[1870 Westbrook & Deering Map Detail]
And from Wikipedia: (italics and links added)
The area around outer Brighton Avenue is Nasons Corner. While part of the independent town of Deering in the 1890s, the area was primarily agricultural, with acres of strawberries and fields of hay. Capisic Brook runs through part of the neighborhood, and its banks were home to the Lucas and Hamblet family-run brickyards, which were sold throughout New England. In 1898, Nasons Corner and the rest of Deering was annexed by the City of Portland. The earliest housing developments in the neighborhood were built beginning around that time and were called Brighton Avenue Terrace and Portland Garden (now Holm Street and Taft Street). The Glenwood project was underway by 1900. It included affordable bungalow style homes named for English counties (Devon, Dorset, Essex and Warwick).
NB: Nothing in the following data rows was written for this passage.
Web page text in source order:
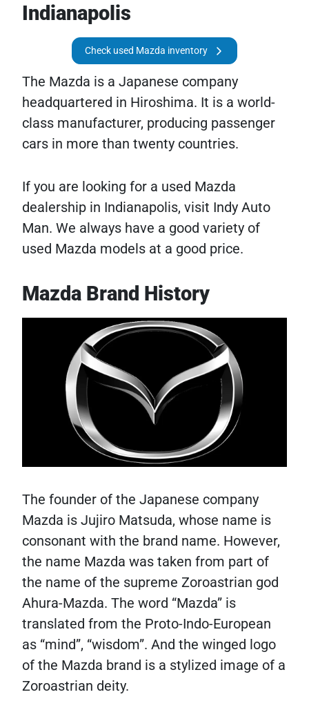
Indianapolis
Check used Mazda inventory
The Mazda is a Japanese company
headquartered in Hiroshima. It is a world-
class manufacturer, producing passenger
cars in more than twenty countries.
If you are looking for a used Mazda
dealership in Indianapolis, visit Indy Auto
Man. We always have a good variety of
used Mazda models at a good price.
Mazda Brand History
The founder of the Japanese company
Mazda is Jujiro Matsuda, whose name is
consonant with the brand name. However,
the name Mazda was taken from part of
the name of the supreme Zoroastrian god
Ahura-Mazda. The word “Mazda” is
translated from the Proto-Indo-European
as “mind”, “wisdom”. And the winged logo
of the Mazda brand is a stylized image of a
Zoroastrian deity.
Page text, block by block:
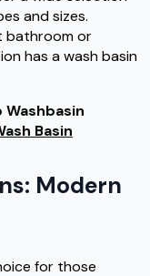
and sizes.
bathroom or
has a wash basin
Basin
Modern
for those
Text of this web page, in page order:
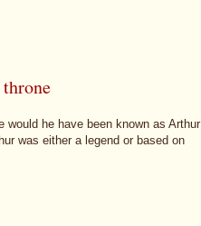
would he have been known as Arthur
was either a legend or based on
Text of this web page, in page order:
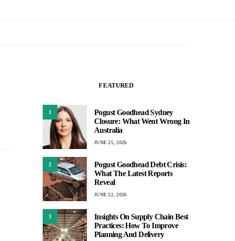
FEATURED
1
Pogust Goodhead Sydney
Closure: What Went Wrong In
Australia
JUNE 25, 2026
2
Pogust Goodhead Debt Crisis:
What The Latest Reports
Reveal
JUNE 22, 2026
3
Insights On Supply Chain Best
Practices: How To Improve
Planning And Delivery
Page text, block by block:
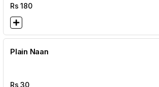
Rs180
Plain Naan
Rs30
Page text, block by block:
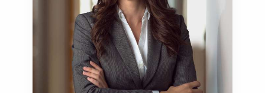
financial documents
technical manuals
apps & websites
software & IT
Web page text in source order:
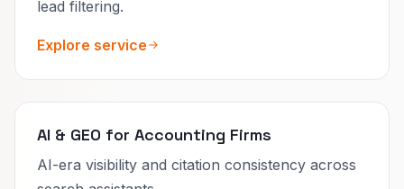
lead filtering.
Explore service
AI & GEO for Accounting Firms
AI-era visibility and citation consistency across
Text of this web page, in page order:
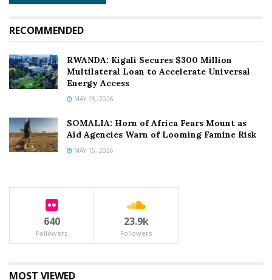
and international partners to prioritize funding for the
Horn of Africa’s climate response.
geopolitical crises, Somalia’s humanitarian framework
remains critically underfunded, threatening to reverse
the modest stabilization gains achieved over the past
#MogadishuHumanitarian #InternationalRescueCommittee
#IPCPhase4 #FEWSNET #BayAndBakool
#ClimateCrisisAfrica #AidFundingShortfall
#AcuteMalnutrition
RECOMMENDED
RWANDA: Kigali Secures $300 Million
Multilateral Loan to Accelerate Universal
Energy Access
MAY 15, 2026
SOMALIA: Horn of Africa Fears Mount as
Aid Agencies Warn of Looming Famine Risk
MAY 15, 2026
640
Followers
23.9k
Followers
MOST VIEWED
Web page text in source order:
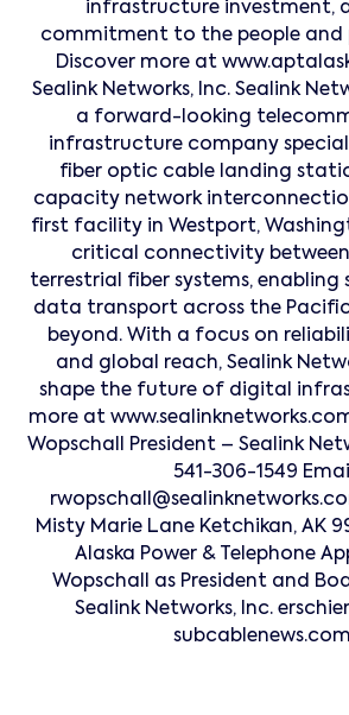
infrastructure investment,
commitment to the people and
Discover more at
Sealink Networks, Inc. Sealink
a forward-looking
infrastructure company
fiber optic cable landing
capacity network
first facility in Westport,
critical connectivity between
terrestrial fiber systems, enabling
data transport across the
beyond. With a focus on
and global reach, Sealink
shape the future of digital
more at
Wopschall President – Sealink
541-306-1549
Misty Marie Lane Ketchikan, AK
Alaska Power & Telephone
Wopschall as President and
Sealink Networks, Inc.
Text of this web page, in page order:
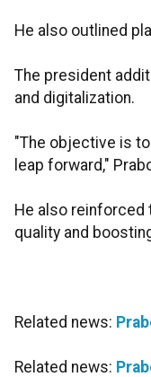
He also outlined
The president
and digitalization.
"The objective is
leap forward,"
He also reinforced
quality and
Related news:
Related news:
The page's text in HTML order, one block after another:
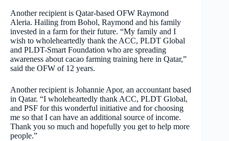
Another recipient is Qatar-based OFW Raymond
Aleria. Hailing from Bohol, Raymond and his family
invested in a farm for their future. “My family and I
wish to wholeheartedly thank the ACC, PLDT Global
and PLDT-Smart Foundation who are spreading
awareness about cacao farming training here in Qatar,”
said the OFW of 12 years.
Another recipient is Johannie Apor, an accountant based
in Qatar. “I wholeheartedly thank ACC, PLDT Global,
and PSF for this wonderful initiative and for choosing
me so that I can have an additional source of income.
Thank you so much and hopefully you get to help more
people.”
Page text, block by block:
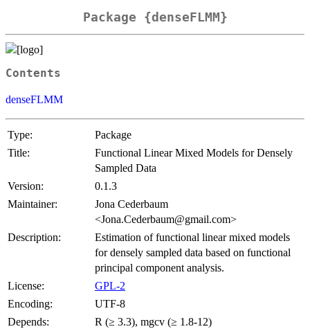
Package {denseFLMM}
Contents
denseFLMM
Type:
Package
Title:
Functional Linear Mixed Models for Densely
Sampled Data
Version:
0.1.3
Maintainer:
Jona Cederbaum
<Jona.Cederbaum@gmail.com>
Description:
Estimation of functional linear mixed models
for densely sampled data based on functional
principal component analysis.
License:
GPL-2
Encoding:
UTF-8
Depends:
R (≥ 3.3), mgcv (≥ 1.8-12)
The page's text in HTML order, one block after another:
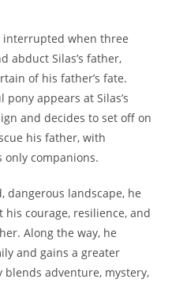
when three
abduct Silas’s father,
of his father’s fate.
appears at Silas’s
and decides to set off on
his father, with
only companions.
dangerous landscape, he
courage, resilience, and
Along the way, he
and gains a greater
adventure, mystery,
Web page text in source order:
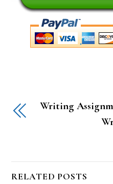
Writing
RELATED POSTS
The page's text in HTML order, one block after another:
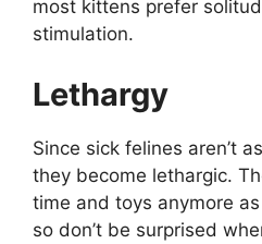
most kittens prefer
stimulation.
Lethargy
Since sick felines aren’t
they become lethargic.
time and toys anymore
so don’t be surprised
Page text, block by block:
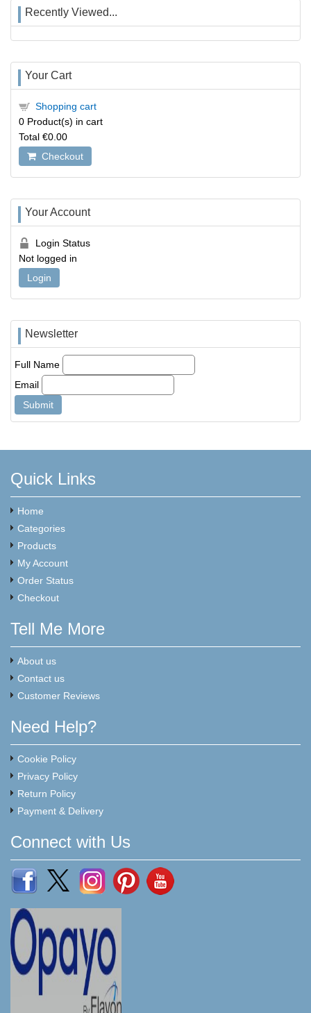
Recently Viewed...
Your Cart
Shopping cart
0 Product(s) in cart
Total €0.00
Checkout
Your Account
Login Status
Not logged in
Login
Newsletter
Full Name
Email
Quick Links
Home
Categories
Products
My Account
Order Status
Checkout
Tell Me More
About us
Contact us
Customer Reviews
Need Help?
Cookie Policy
Privacy Policy
Return Policy
Payment & Delivery
Connect with Us

(The annexation of Deering, by the way, was apparently against the will of its inhabitants.)
So perhaps for a long while, the place where the white pine tree grew was a strawberry field or hay field. Or maybe it was the place behind those fields where the people didn’t get to, just birds and other animals doing their own thing. Learning these stories changes the way I feel as I walk around my neighborhood. I think about a land with no concrete on it, no roads, no buildings.